Analysts from Wachovia Capital Markets are lowering their earnings estimates for Brunswick Corp. because of the continuing economic situation, which likely will necessitate further boat and engine production cuts.
The investment firm is lowering its estimates to a loss of $1.59 per share for fiscal 2009, compared to a previous loss estimate of 30 cents per share. This includes an estimated 26 cents per share in restructuring charges.
Despite the lower estimate, Brunswick’s liquidity remains manageable, reported Tim Conder, managing director of leisure equity research for Wachovia. He said free cash flow should approximate 50 cents per share as the additional production cuts generate incremental cash flow from working capital.
He went on to say in the report that technical violations of covenants under the company’s unsecured revolving credit facility in the 2008 fourth quarter should not be a major issue, as the company appears close to consummating a new secured revolving credit agreement.

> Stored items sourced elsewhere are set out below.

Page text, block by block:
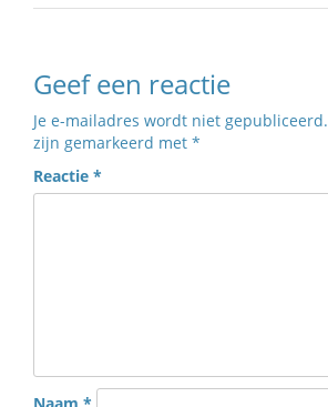
Geef een reactie
Je e-mailadres wordt niet gepubliceerd.
zijn gemarkeerd met *
Reactie *
Naam *
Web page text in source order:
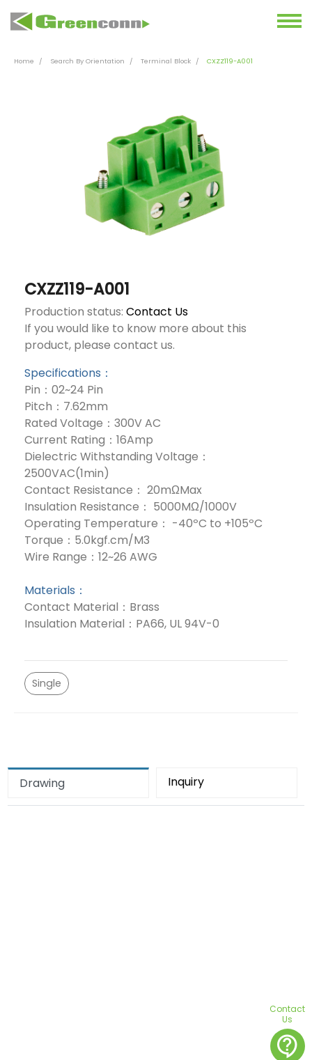
Home Search By Orientation Terminal Block CXZZ119-A001
CXZZ119-A001
Production status: Contact Us
If you would like to know more about this
product, please contact us.
Specifications：
Pin：02~24 Pin
Pitch：7.62mm
Rated Voltage：300V AC
Current Rating：16Amp
Dielectric Withstanding Voltage：
2500VAC(1min)
Contact Resistance： 20mΩMax
Insulation Resistance： 5000MΩ/1000V
Operating Temperature： -40ºC to +105ºC
Torque：5.0kgf.cm/M3
Wire Range：12~26 AWG
Materials：
Contact Material：Brass
Insulation Material：PA66, UL 94V-0
Single
Drawing Inquiry
Contact
Us
contact_support
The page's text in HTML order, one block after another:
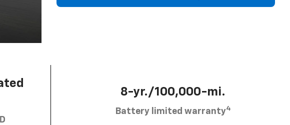
8-yr./100,000-mi.
Battery limited warranty4
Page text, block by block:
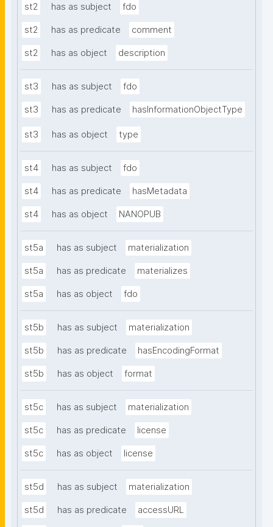
st2 has as subject fdo
st2 has as predicate comment
st2 has as object description
st3 has as subject fdo
st3 has as predicate hasInformationObjectType
st3 has as object type
st4 has as subject fdo
st4 has as predicate hasMetadata
st4 has as object NANOPUB
st5a has as subject materialization
st5a has as predicate materializes
st5a has as object fdo
st5b has as subject materialization
st5b has as predicate hasEncodingFormat
st5b has as object format
st5c has as subject materialization
st5c has as predicate license
st5c has as object license
st5d has as subject materialization
st5d has as predicate accessURL
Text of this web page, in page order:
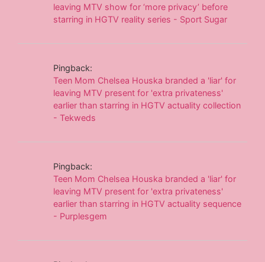
leaving MTV show for ‘more privacy’ before
starring in HGTV reality series - Sport Sugar
Pingback:
Teen Mom Chelsea Houska branded a 'liar' for
leaving MTV present for 'extra privateness'
earlier than starring in HGTV actuality collection
- Tekweds
Pingback:
Teen Mom Chelsea Houska branded a 'liar' for
leaving MTV present for 'extra privateness'
earlier than starring in HGTV actuality sequence
- Purplesgem
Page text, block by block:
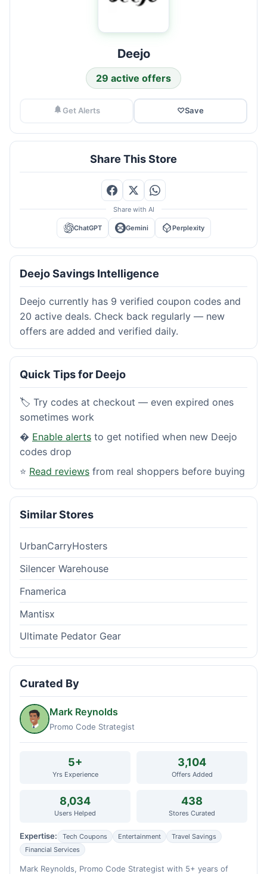
Deejo
29 active offers
Get Alerts ♡Save
Share This Store
Share with AI
ChatGPT Gemini Perplexity
Deejo Savings Intelligence
Deejo currently has 9 verified coupon codes and
20 active deals. Check back regularly — new
offers are added and verified daily.
Quick Tips for Deejo
🏷️ Try codes at checkout — even expired ones
sometimes work
� Enable alerts to get notified when new Deejo
codes drop
⭐ Read reviews from real shoppers before buying
Similar Stores
UrbanCarryHosters
Silencer Warehouse
Fnamerica
Mantisx
Ultimate Pedator Gear
Curated By
Mark Reynolds
Promo Code Strategist
5+
Yrs Experience
3,104
Offers Added
8,034
Users Helped
438
Stores Curated
Expertise: Tech Coupons Entertainment
Travel Savings
Financial Services
Mark Reynolds, Promo Code Strategist with 5+ years of
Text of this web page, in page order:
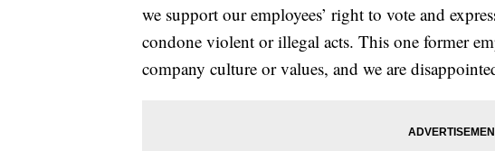
we support our employees’ right to vote and
condone violent or illegal acts. This one former
company culture or values, and we are
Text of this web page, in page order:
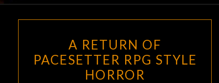
RETURN
OF
PACESETTER
A RETURN OF
PACESETTER RPG STYLE
HORROR
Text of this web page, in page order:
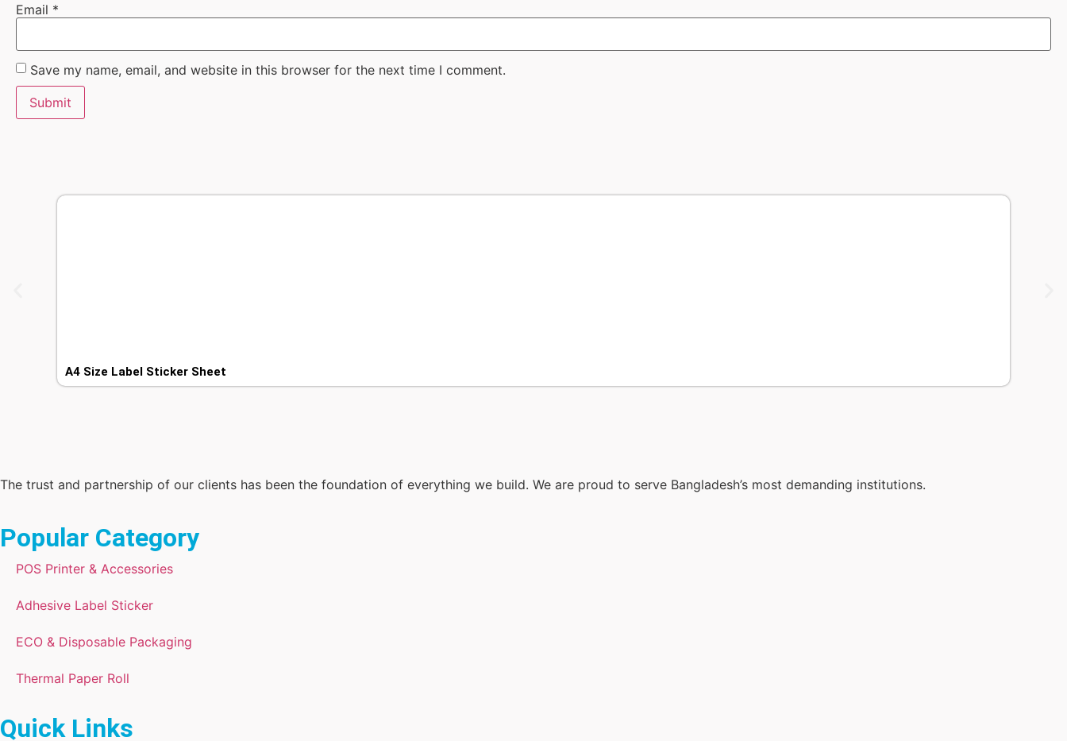
Email *
Save my name, email, and website in this browser for the next time I comment.
A4 Size Label Sticker Sheet
The trust and partnership of our clients has been the foundation of everything we build. We are proud to serve Bangladesh’s most demanding institutions.
Popular Category
POS Printer & Accessories
Adhesive Label Sticker
ECO & Disposable Packaging
Thermal Paper Roll
Quick Links
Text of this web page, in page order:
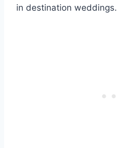
in destination weddings.
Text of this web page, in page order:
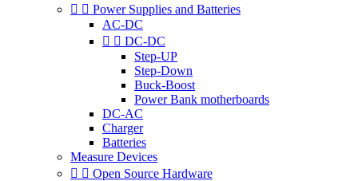
  Power Supplies and Batteries
AC-DC
  DC-DC
Step-UP
Step-Down
Buck-Boost
Power Bank motherboards
DC-AC
Charger
Batteries
Measure Devices
  Open Source Hardware
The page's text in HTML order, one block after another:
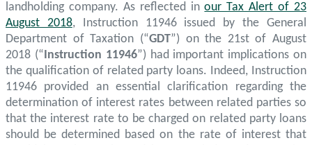
landholding company. As reflected inour Tax Alert of 23
August 2018, Instruction 11946 issued by the General
Department of Taxation (“GDT”) on the 21st of August
2018 (“Instruction 11946”) had important implications on
the qualification of related party loans. Indeed, Instruction
11946 provided an essential clarification regarding the
determination of interest rates between related parties so
that the interest rate to be charged on related party loans
should be determined based on the rate of interest that
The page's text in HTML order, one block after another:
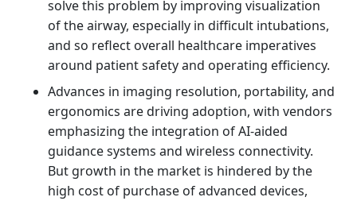
solve this problem by improving visualization
of the airway, especially in difficult intubations,
and so reflect overall healthcare imperatives
around patient safety and operating efficiency.
Advances in imaging resolution, portability, and
ergonomics are driving adoption, with vendors
emphasizing the integration of AI-aided
guidance systems and wireless connectivity.
But growth in the market is hindered by the
high cost of purchase of advanced devices,
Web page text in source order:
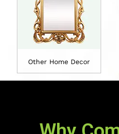
Other Home Decor
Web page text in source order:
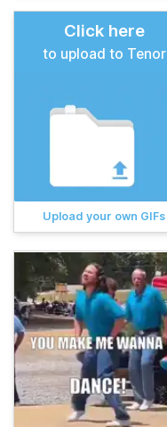
Click here
to upload to Tenor
Upload your own GIFs
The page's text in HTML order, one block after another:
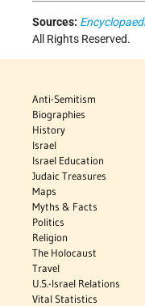
Sources:
All Rights Reserved.
Anti-Semitism
Biographies
History
Israel
Israel Education
Judaic Treasures
Maps
Myths & Facts
Politics
Religion
The Holocaust
Travel
U.S.-Israel Relations
Vital Statistics
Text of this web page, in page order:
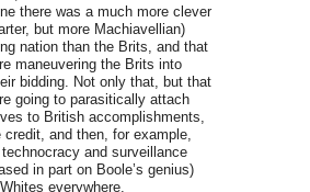
there was a much more clever
but more Machiavellian)
nation than the Brits, and that
maneuvering the Brits into
bidding. Not only that, but that
going to parasitically attach
to British accomplishments,
credit, and then, for example,
and surveillance
in part on Boole’s genius)
everywhere.
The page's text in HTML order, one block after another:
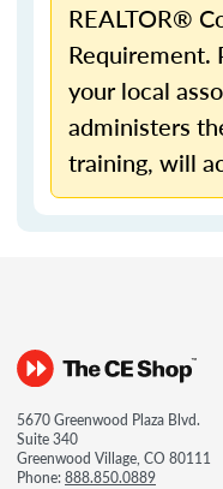
REALTOR®
Requirement.
your local
administers
training, will
5670 Greenwood Plaza Blvd.
Suite 340
Greenwood Village, CO 80111
Phone:888.850.0889
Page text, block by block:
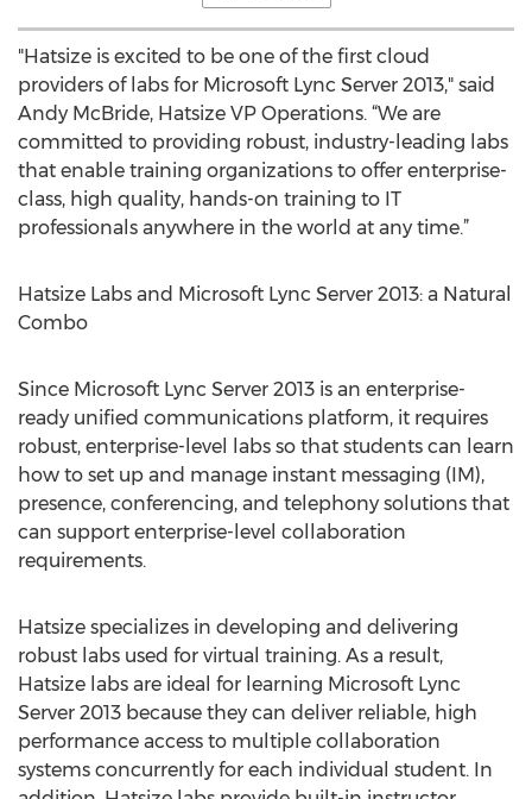
"Hatsize is excited to be one of the first cloud
providers of labs for Microsoft Lync Server 2013," said
Andy McBride, Hatsize VP Operations. “We are
committed to providing robust, industry-leading labs
that enable training organizations to offer enterprise-
class, high quality, hands-on training to IT
professionals anywhere in the world at any time.”
Hatsize Labs and Microsoft Lync Server 2013: a Natural
Combo
Since Microsoft Lync Server 2013 is an enterprise-
ready unified communications platform, it requires
robust, enterprise-level labs so that students can learn
how to set up and manage instant messaging (IM),
presence, conferencing, and telephony solutions that
can support enterprise-level collaboration
requirements.
Hatsize specializes in developing and delivering
robust labs used for virtual training. As a result,
Hatsize labs are ideal for learning Microsoft Lync
Server 2013 because they can deliver reliable, high
performance access to multiple collaboration
systems concurrently for each individual student. In
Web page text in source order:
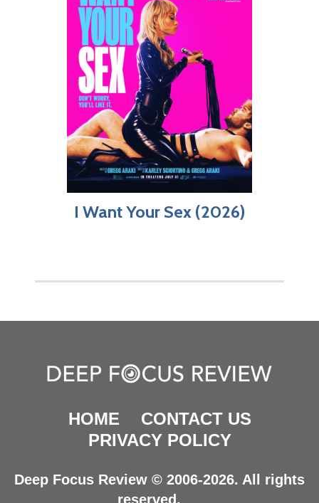
I Want Your Sex (2026)
HOME
CONTACT US
PRIVACY POLICY
Deep Focus Review © 2006-2026. All rights
reserved.

“Additionally, we believe the company is close to positively amending its covenants — more breathing room — for its wholesale financing joint venture with GE Capital,” Conder wrote in his report. “Other incremental avenues of liquidity include a sale/leaseback of the company's recreational bowling centers and, under a very dire scenario, a sale of its remaining non-marine assets.”
Finally, Conder said industry sources indicate that Brunswick’s largest customer, MarineMax, is also close to consummating a revised revolving credit facility.